His administrative ability was widely recognized and used. He was elected chairman of the conference of deans, and appointed dean of the Faculty of Medicine in the University of London in 1943 and chairman of the Faculty's curriculum committee in 1944. He went with Dr B A McSwiney to Jamaica in 1946 to advise on the creation of a Faculty of Medicine in the new University of the West Indies, and served on the Colonial Office's advisory committee on higher education in the colonies. He was Deputy Vice-Chancellor of the University of London 1950-51, and was elected a governor of King's College Hospital. At the British Medical Association he served on the Medical Planning Commission, was a member of numerous committees, and was secretary of the section of surgery at the annual conference 1931 and the centenary conference 1932. Under the National Health Service he became a member of the Southeast Metropolitan Region's Hospital Board.

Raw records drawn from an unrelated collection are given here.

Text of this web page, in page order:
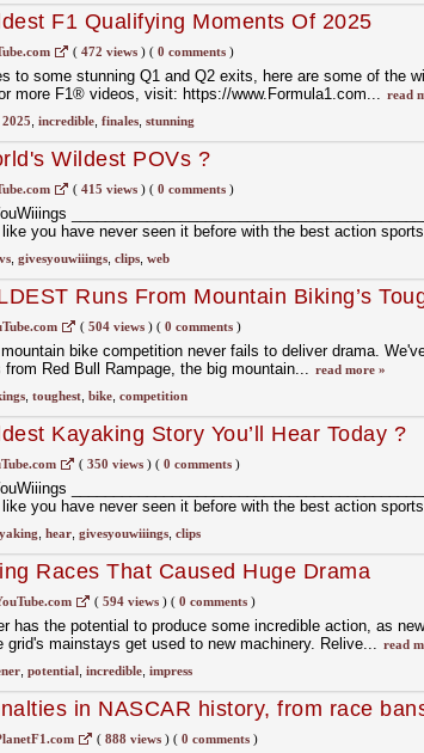
F1 Qualifying Moments Of 2025
( 472 views)( 0 comments)
to some stunning Q1 and Q2 exits, here are some of the
more F1® videos, visit: https://www.Formula1.com... read
2025 incredible, finales, stunning
Wildest POVs ?
( 415 views)( 0 comments)
you have never seen it before with the best action
, givesyouwiiings, clips, web
Runs From Mountain Biking’s
( 504 views)( 0 comments)
bike competition never fails to deliver drama.
Red Bull Rampage, the big mountain... read more »
, toughest, bike, competition
Kayaking Story You’ll Hear Today ?
( 350 views)( 0 comments)
you have never seen it before with the best action
hear, givesyouwiiings, clips
Races That Caused Huge Drama
( 594 views)( 0 comments)
has the potential to produce some incredible action, as
grid's mainstays get used to new machinery. Relive... read
, potential, incredible, impress
in NASCAR history, from race
( 888 views)( 0 comments)
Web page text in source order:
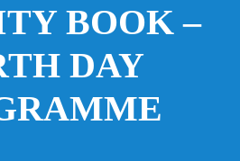
BOOK –
DAY
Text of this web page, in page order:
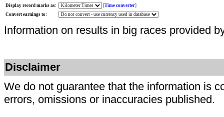
Display record marks as: [Time converter]
Convert earnings to:
Information on results in big races provided
Disclaimer
We do not guarantee that the information is
errors, omissions or inaccuracies published.

Hunter's later years were troubled by cardiac asthma and by a vexatious lawsuit, which called in question his professional competence. Although he was completely vindicated, the worry affected his health and contributed to cause his early death. On 29 July 1948 in the Court of King's Bench Mr Justice Birkett awarded £6300 damages to a former American patient of Hunter's. Hunter had advised this patient that he was suffering from a malignant condition. The patient therefore abandoned his English business, but on further investigation in New York his disease was proved to be not malignant and he was cured. The point of argument was whether or not Hunter should have removed a specimen of tissue for microscopical examination before making his diagnosis. On 21 March 1949 Lord Justice Asquith in the Court of Appeal allowed Hunter's appeal, and on 16 November 1950 the House of Lords decided finally in his favour. (Summaries of the trials and judgements are given in British Medical Journal, 1948, 2, 537-9; 1949, 1, 595-6; 1951, 1, 44.)

Hunter married in 1922 Hilda Margaret, daughter of Dr Arthur Whitfield, dermatologist at King's College Hospital. Mrs Hunter was herself a Member of the College. He died on 16 September 1951, aged 61, at 12 Downside, Epsom, survived by his wife, son, and daughter. He was privately cremated, and a memorial service was held at St Marylebone Church on 28 September. He had practised at 70 Harley Street, and latterly at 39 Devonshire Place. Hunter was considerate, careful, and thorough in his work, both surgical and administrative. He was in all things unselfish, kindly, competent, and sensible.

Sources used to compile this entry: [The Times, 18 September 1951, p 8d, and 29 September, p 8b, memorial service; Lancet, 1951, 2, 547, with portrait, and eulogies by Sir C Wakeley, PRCS, H C Edwards, CBE, FRCS, Sir A Gray, FRCS, and other friends; Brit med J 1951, 2, 798; King's Coll Hosp Gaz 1951,30, 121, with portrait; information from Mrs Hunter].